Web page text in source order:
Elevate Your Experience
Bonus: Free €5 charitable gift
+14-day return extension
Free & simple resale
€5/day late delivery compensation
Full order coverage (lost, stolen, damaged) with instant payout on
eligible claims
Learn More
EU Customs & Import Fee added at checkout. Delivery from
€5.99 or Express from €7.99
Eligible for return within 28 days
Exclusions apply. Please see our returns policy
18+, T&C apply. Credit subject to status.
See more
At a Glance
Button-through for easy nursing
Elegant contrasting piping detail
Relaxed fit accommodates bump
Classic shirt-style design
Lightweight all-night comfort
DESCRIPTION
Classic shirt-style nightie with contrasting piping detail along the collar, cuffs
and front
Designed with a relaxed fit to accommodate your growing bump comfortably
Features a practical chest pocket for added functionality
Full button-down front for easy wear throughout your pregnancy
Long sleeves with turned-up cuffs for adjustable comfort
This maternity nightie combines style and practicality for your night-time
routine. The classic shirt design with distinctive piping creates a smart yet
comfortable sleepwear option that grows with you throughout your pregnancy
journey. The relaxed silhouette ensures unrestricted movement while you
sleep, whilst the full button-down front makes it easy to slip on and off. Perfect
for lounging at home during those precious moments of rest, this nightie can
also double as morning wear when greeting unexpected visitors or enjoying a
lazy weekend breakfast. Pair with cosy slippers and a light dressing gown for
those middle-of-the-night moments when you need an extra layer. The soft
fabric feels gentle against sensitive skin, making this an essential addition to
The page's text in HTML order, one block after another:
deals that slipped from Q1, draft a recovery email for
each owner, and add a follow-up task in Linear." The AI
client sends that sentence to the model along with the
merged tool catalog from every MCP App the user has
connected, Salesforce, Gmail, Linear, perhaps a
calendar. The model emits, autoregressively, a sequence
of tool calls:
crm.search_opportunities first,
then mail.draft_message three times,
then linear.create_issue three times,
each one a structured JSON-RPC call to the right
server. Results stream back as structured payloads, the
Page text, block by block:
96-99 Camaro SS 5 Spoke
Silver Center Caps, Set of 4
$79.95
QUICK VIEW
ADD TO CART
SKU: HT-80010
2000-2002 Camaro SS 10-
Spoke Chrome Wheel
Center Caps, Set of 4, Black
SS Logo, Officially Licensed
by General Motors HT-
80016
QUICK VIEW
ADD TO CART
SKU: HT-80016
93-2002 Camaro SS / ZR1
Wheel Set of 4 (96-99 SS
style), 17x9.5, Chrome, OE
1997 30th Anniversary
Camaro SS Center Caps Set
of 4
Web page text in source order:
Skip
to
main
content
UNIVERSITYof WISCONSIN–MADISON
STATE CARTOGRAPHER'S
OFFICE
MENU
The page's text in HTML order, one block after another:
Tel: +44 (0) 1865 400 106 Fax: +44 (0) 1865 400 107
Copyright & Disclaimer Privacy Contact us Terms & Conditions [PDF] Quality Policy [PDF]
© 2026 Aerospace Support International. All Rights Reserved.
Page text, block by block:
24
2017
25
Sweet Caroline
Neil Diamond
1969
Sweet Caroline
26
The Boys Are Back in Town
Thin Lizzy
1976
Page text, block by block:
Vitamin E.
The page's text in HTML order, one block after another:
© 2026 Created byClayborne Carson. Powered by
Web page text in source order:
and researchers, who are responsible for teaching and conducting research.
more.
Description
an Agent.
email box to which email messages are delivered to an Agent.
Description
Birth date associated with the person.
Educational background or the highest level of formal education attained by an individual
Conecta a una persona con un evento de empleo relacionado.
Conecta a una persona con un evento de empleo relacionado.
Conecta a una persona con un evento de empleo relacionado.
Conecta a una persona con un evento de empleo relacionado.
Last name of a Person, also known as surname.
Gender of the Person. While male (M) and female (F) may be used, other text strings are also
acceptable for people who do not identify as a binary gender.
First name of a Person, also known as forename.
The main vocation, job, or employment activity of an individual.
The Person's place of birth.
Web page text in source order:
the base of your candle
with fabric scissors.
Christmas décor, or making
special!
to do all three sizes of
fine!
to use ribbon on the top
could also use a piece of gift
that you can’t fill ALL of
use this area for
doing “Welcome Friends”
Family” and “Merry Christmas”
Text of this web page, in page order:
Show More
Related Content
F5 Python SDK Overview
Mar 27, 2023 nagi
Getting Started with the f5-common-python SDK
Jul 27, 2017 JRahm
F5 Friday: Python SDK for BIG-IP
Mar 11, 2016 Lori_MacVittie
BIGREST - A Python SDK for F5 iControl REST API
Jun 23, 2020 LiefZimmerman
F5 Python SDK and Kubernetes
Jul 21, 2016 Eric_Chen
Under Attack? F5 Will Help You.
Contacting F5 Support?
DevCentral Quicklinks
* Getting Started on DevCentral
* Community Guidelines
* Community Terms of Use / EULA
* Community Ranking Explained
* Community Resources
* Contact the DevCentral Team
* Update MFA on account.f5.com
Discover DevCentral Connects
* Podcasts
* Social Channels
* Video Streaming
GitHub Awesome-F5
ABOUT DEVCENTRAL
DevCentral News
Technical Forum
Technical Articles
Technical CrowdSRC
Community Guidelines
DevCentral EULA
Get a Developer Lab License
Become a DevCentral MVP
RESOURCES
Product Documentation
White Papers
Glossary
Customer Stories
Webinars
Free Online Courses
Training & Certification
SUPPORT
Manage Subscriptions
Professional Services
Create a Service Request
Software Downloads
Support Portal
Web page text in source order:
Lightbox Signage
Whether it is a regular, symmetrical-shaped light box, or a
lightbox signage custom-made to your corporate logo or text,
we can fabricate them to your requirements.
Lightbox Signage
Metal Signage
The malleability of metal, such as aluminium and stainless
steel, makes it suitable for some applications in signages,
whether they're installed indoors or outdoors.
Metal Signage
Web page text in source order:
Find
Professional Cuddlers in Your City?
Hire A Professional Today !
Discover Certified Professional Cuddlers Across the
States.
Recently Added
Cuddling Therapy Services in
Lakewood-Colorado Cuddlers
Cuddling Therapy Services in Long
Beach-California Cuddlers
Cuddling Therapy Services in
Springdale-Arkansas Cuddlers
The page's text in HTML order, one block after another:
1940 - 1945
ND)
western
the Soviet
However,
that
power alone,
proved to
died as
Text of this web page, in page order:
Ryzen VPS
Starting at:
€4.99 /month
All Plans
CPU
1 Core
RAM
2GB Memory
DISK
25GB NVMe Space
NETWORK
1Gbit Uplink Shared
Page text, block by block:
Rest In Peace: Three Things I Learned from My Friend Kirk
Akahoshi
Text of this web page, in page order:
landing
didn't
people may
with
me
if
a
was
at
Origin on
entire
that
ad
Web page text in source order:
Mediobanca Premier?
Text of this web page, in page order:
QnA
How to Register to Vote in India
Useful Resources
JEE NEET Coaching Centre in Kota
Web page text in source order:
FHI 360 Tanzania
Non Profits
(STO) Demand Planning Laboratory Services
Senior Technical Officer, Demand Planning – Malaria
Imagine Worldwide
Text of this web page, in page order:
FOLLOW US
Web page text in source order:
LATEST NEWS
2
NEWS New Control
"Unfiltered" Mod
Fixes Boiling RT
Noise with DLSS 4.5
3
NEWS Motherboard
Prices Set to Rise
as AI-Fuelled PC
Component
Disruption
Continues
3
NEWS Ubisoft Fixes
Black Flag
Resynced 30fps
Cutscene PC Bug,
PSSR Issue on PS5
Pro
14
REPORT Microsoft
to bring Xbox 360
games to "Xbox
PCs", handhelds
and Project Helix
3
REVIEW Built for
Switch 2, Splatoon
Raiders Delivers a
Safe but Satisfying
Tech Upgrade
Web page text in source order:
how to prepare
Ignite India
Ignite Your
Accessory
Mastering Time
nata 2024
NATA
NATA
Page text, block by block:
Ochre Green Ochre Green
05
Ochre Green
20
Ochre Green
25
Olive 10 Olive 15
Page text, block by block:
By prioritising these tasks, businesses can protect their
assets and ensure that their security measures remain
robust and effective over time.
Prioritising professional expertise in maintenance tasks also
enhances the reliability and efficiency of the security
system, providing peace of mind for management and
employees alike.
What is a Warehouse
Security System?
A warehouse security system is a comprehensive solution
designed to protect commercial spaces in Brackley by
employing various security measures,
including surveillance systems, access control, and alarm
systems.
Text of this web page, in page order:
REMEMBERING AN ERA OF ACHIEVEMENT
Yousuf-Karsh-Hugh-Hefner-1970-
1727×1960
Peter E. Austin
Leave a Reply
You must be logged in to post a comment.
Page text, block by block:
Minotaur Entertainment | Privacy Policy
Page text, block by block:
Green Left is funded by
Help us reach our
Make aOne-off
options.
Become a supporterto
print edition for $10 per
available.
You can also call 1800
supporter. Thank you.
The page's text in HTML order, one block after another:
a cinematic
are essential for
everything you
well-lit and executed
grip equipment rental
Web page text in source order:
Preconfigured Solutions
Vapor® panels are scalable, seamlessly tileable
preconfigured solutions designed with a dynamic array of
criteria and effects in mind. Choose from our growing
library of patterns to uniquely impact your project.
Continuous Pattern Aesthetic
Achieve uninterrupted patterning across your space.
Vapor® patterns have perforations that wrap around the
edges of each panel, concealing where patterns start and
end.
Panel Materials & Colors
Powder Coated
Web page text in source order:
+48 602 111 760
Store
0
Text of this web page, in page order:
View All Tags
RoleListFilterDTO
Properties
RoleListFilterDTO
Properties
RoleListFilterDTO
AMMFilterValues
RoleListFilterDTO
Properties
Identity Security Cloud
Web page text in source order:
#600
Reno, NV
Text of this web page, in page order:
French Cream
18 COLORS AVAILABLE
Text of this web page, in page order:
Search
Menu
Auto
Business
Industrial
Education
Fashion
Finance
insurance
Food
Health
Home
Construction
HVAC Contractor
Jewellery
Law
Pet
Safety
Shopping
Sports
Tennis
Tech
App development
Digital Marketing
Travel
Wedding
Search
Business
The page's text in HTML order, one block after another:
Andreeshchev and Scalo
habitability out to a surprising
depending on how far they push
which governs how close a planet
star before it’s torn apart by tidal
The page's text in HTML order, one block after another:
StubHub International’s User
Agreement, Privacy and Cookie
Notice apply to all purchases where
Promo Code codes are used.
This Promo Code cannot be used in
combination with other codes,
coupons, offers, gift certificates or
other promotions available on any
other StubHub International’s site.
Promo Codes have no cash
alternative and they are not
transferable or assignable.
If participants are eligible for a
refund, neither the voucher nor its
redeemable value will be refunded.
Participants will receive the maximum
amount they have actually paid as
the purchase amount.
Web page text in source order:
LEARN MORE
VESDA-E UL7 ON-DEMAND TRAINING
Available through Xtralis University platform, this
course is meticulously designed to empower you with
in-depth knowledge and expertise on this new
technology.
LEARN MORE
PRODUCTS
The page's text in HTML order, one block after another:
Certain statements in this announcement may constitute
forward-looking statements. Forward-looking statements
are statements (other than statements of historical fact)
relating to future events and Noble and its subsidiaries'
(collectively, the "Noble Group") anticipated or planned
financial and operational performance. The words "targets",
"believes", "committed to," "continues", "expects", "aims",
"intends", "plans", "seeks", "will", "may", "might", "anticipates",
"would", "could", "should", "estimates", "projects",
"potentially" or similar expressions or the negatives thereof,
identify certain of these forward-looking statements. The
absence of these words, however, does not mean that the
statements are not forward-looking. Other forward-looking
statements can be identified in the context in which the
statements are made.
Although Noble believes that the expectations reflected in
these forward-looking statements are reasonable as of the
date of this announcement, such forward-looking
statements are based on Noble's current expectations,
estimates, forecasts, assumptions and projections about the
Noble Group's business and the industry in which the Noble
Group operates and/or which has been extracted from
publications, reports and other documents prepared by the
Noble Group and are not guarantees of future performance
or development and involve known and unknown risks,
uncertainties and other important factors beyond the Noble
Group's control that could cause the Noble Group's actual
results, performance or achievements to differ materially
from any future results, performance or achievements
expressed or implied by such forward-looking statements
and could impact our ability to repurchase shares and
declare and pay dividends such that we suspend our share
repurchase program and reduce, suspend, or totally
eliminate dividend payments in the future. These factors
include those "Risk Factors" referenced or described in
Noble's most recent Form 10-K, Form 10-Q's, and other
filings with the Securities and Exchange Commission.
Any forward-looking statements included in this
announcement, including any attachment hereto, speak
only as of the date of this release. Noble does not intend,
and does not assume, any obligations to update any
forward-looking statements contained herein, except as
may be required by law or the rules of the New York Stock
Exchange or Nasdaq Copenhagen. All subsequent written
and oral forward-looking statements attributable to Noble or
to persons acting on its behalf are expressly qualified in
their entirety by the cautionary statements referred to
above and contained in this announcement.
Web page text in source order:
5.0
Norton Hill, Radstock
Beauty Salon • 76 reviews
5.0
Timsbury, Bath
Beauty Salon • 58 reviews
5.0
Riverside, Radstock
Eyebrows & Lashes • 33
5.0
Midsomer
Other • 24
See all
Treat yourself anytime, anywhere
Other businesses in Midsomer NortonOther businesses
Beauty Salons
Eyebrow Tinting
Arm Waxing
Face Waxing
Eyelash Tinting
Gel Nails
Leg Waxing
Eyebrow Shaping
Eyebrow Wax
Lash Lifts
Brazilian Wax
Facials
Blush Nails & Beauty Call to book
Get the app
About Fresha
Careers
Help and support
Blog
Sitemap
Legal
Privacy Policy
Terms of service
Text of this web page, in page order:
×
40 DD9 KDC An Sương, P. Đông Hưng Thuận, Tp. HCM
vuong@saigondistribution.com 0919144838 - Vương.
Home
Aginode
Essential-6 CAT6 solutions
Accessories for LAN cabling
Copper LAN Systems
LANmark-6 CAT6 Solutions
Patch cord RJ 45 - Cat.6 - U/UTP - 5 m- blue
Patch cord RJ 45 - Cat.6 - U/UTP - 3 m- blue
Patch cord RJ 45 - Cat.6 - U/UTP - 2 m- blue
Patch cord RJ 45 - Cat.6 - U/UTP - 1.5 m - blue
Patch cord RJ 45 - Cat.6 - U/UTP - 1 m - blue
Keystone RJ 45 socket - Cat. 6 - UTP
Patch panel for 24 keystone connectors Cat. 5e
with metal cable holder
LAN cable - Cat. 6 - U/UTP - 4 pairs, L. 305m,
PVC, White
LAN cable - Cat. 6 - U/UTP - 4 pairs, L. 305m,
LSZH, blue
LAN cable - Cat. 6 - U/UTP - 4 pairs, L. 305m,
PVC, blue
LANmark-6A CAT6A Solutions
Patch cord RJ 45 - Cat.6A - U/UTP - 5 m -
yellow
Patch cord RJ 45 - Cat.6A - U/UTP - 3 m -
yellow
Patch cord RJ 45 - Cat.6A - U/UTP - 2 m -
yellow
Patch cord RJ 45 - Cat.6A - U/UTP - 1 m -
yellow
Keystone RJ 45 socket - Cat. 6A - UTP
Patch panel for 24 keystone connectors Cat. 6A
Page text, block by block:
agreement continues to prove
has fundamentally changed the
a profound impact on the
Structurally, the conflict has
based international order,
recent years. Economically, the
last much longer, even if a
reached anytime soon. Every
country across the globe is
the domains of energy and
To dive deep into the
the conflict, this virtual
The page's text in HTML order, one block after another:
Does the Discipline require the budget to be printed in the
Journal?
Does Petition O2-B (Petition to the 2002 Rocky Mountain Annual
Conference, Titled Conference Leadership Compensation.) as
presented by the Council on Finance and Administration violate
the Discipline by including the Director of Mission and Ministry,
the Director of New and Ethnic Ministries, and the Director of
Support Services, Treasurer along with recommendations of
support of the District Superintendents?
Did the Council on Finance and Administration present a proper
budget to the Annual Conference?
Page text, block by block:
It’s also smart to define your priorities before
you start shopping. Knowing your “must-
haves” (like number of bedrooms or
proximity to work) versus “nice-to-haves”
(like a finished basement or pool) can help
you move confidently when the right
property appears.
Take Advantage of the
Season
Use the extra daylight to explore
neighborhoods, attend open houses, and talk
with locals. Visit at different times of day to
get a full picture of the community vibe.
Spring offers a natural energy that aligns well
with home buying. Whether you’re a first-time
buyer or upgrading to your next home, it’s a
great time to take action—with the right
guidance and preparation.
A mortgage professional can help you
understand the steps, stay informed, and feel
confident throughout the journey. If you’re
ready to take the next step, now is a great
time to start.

———

> **What is expected**:
In the records above, find each line with the word "words" and copy it out.

> **Written reply**:
financial and operational performance. The words "targets",
absence of these words, however, does not mean that the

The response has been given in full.